Items listed in a dataset:
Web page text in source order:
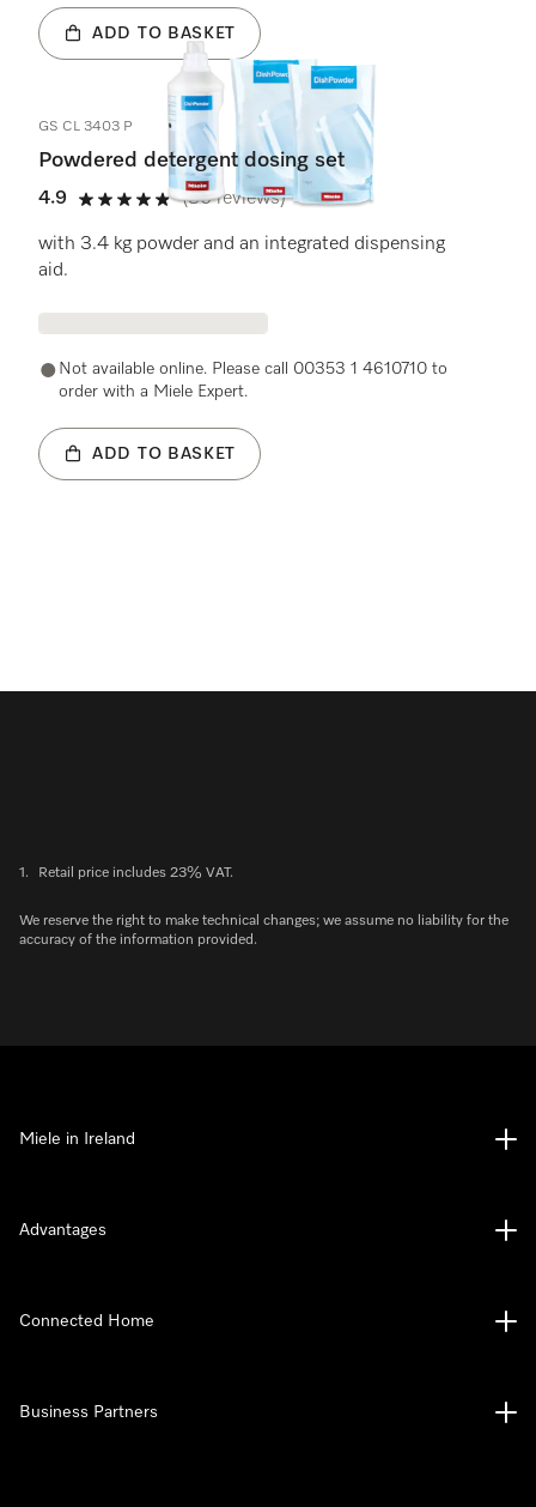
ADD TO BASKET
GS CL 3403 P
Powdered detergent dosing set
4.9
4.9 stars out of 5
(36 reviews)
with 3.4 kg powder and an integrated dispensing
aid.
Not available online. Please call 00353 1 4610710 to
order with a Miele Expert.
ADD TO BASKET
1. Retail price includes 23% VAT.
We reserve the right to make technical changes; we assume no liability for the
accuracy of the information provided.
Miele in Ireland
Advantages
Connected Home
Business Partners
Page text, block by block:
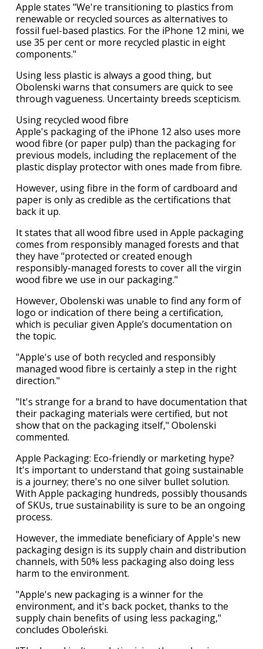
Apple states "We're transitioning to plastics from
renewable or recycled sources as alternatives to
fossil fuel-based plastics. For the iPhone 12 mini, we
use 35 per cent or more recycled plastic in eight
components."
Using less plastic is always a good thing, but
Obolenski warns that consumers are quick to see
through vagueness. Uncertainty breeds scepticism.
Using recycled wood fibre
Apple's packaging of the iPhone 12 also uses more
wood fibre (or paper pulp) than the packaging for
previous models, including the replacement of the
plastic display protector with ones made from fibre.
However, using fibre in the form of cardboard and
paper is only as credible as the certifications that
back it up.
It states that all wood fibre used in Apple packaging
comes from responsibly managed forests and that
they have "protected or created enough
responsibly-managed forests to cover all the virgin
wood fibre we use in our packaging."
However, Obolenski was unable to find any form of
logo or indication of there being a certification,
which is peculiar given Apple’s documentation on
the topic.
"Apple's use of both recycled and responsibly
managed wood fibre is certainly a step in the right
direction."
"It's strange for a brand to have documentation that
their packaging materials were certified, but not
show that on the packaging itself," Obolenski
commented.
Apple Packaging: Eco-friendly or marketing hype?
It's important to understand that going sustainable
is a journey; there's no one silver bullet solution.
With Apple packaging hundreds, possibly thousands
of SKUs, true sustainability is sure to be an ongoing
process.
However, the immediate beneficiary of Apple's new
packaging design is its supply chain and distribution
channels, with 50% less packaging also doing less
harm to the environment.
"Apple's new packaging is a winner for the
environment, and it's back pocket, thanks to the
supply chain benefits of using less packaging,"
concludes Oboleński.
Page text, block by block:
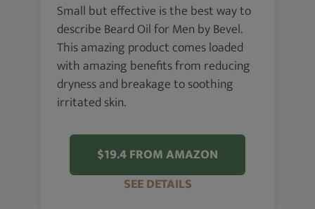
Small but effective is the best way to
describe Beard Oil for Men by Bevel.
This amazing product comes loaded
with amazing benefits from reducing
dryness and breakage to soothing
irritated skin.
$19.4 FROM AMAZON
SEE DETAILS

Exercise description:
Look through the entries above and list every line containing "order".

Written reply:
Web page text in source order:
order with a Miele Expert.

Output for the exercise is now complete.